THE TASK
Output only the lines below from the one holding "8. Mad Donna" down to the one holding "Ad expires: 2026.10.09 (in 63", both end lines included and every picture dropped.

Collected data:
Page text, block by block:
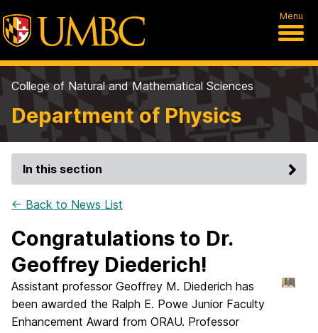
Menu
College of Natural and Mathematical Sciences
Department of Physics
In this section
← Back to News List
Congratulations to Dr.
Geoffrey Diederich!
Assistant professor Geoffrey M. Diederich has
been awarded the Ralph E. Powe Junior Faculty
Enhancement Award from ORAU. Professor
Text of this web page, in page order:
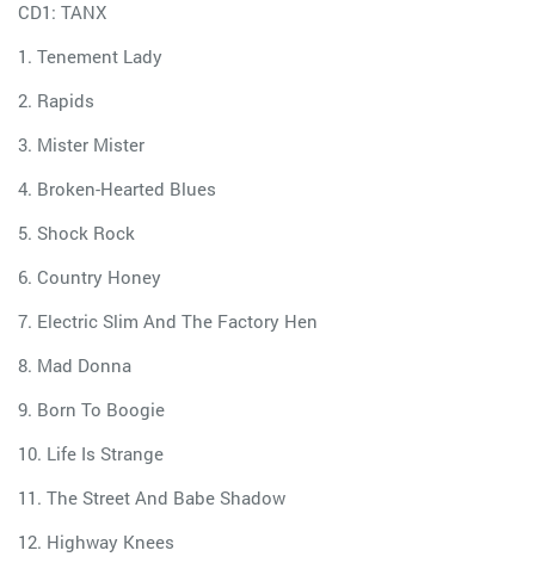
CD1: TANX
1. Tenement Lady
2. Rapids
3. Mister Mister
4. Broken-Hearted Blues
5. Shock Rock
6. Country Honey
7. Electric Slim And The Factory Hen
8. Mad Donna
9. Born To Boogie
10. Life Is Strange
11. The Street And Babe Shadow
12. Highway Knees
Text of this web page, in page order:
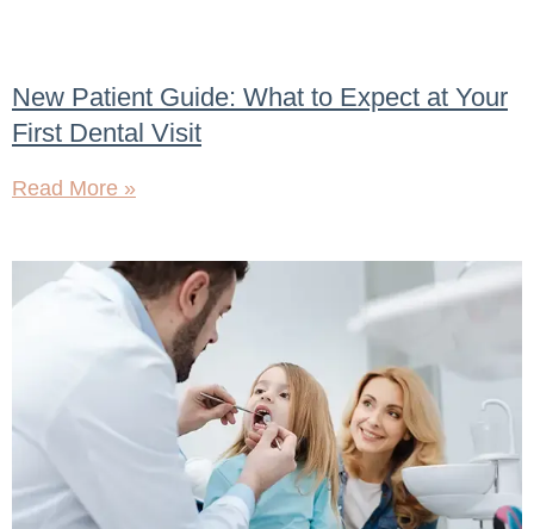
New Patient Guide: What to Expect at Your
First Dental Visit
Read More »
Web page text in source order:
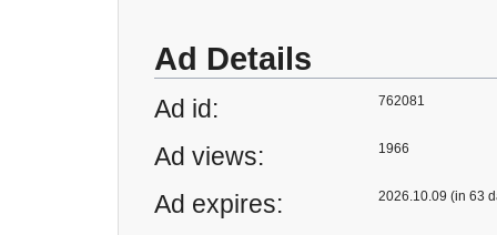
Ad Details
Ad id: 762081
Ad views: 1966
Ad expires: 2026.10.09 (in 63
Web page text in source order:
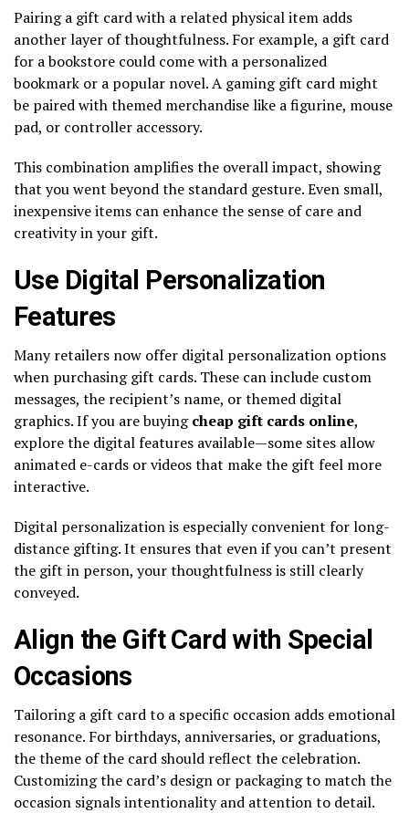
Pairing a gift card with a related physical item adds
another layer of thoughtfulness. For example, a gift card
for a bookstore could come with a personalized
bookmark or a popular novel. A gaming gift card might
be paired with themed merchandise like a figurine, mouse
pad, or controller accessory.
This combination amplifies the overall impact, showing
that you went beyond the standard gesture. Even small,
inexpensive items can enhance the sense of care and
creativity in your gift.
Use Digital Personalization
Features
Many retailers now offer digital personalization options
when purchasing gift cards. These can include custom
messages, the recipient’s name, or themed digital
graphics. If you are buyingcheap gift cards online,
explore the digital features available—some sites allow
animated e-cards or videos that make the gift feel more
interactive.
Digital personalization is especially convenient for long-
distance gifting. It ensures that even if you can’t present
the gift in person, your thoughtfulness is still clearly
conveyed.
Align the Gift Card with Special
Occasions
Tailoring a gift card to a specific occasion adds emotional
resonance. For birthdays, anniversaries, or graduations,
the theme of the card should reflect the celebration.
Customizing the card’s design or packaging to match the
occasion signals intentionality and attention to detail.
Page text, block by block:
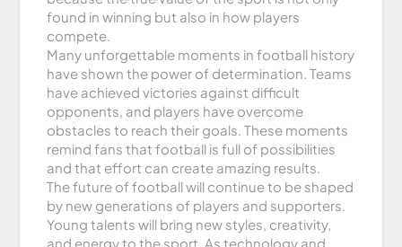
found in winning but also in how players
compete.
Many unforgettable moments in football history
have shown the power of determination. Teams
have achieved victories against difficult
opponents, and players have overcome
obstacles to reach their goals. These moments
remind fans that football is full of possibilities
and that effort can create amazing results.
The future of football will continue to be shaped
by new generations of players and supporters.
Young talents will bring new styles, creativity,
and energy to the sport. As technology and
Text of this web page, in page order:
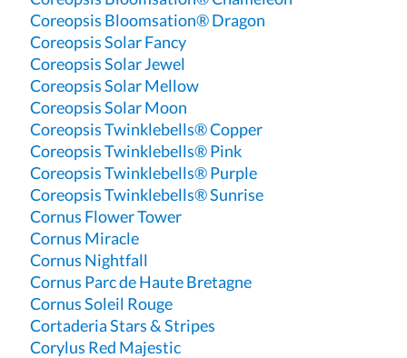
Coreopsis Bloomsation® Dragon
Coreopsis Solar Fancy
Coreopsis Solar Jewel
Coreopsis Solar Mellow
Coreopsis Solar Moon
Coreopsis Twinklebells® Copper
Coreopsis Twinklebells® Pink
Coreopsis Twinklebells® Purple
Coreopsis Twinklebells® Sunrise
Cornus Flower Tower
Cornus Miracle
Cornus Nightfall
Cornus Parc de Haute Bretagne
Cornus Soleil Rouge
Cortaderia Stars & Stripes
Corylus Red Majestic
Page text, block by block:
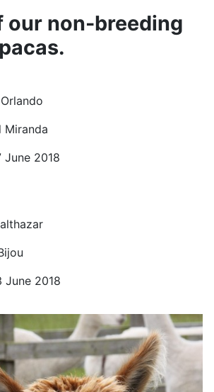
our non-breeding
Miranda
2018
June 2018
--
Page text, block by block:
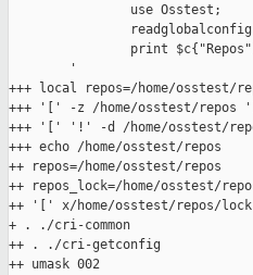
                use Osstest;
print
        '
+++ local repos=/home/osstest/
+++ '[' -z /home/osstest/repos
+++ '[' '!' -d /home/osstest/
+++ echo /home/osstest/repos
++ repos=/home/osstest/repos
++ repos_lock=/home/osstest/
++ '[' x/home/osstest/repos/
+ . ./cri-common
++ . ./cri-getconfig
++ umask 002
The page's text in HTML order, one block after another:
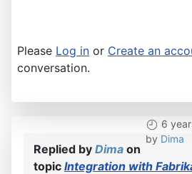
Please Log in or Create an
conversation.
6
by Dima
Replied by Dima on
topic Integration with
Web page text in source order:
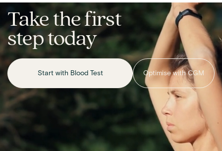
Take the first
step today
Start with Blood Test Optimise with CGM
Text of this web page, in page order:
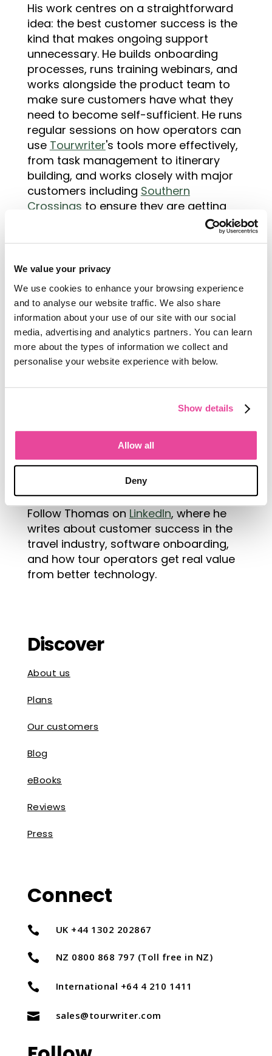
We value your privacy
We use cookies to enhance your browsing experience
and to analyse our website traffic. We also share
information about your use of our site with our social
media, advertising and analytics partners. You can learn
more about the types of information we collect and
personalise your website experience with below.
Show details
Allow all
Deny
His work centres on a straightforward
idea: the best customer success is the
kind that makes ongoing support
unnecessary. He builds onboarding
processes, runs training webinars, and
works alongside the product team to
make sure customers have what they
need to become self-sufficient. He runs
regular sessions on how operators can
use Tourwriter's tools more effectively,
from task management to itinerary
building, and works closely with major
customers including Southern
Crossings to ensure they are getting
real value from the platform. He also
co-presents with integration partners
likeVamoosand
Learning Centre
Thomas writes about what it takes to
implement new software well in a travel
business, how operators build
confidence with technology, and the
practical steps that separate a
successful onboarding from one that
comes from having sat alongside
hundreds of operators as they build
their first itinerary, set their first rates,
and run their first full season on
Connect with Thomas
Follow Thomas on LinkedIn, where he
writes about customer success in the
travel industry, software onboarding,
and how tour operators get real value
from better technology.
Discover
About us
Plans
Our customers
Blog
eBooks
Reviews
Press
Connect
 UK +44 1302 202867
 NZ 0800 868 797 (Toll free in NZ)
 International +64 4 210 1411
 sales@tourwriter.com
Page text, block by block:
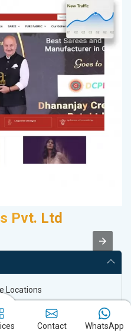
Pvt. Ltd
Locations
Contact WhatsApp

SOLUTION TO THIS PROBLEM
8. Mad Donna
9. Born To Boogie
10. Life Is Strange
11. The Street And Babe Shadow
12. Highway Knees
Text of this web page, in page order:
New Patient Guide: What to Expect at Your
First Dental Visit
Read More »
Web page text in source order:
Ad Details
Ad id: 762081
Ad views: 1966
Ad expires: 2026.10.09 (in 63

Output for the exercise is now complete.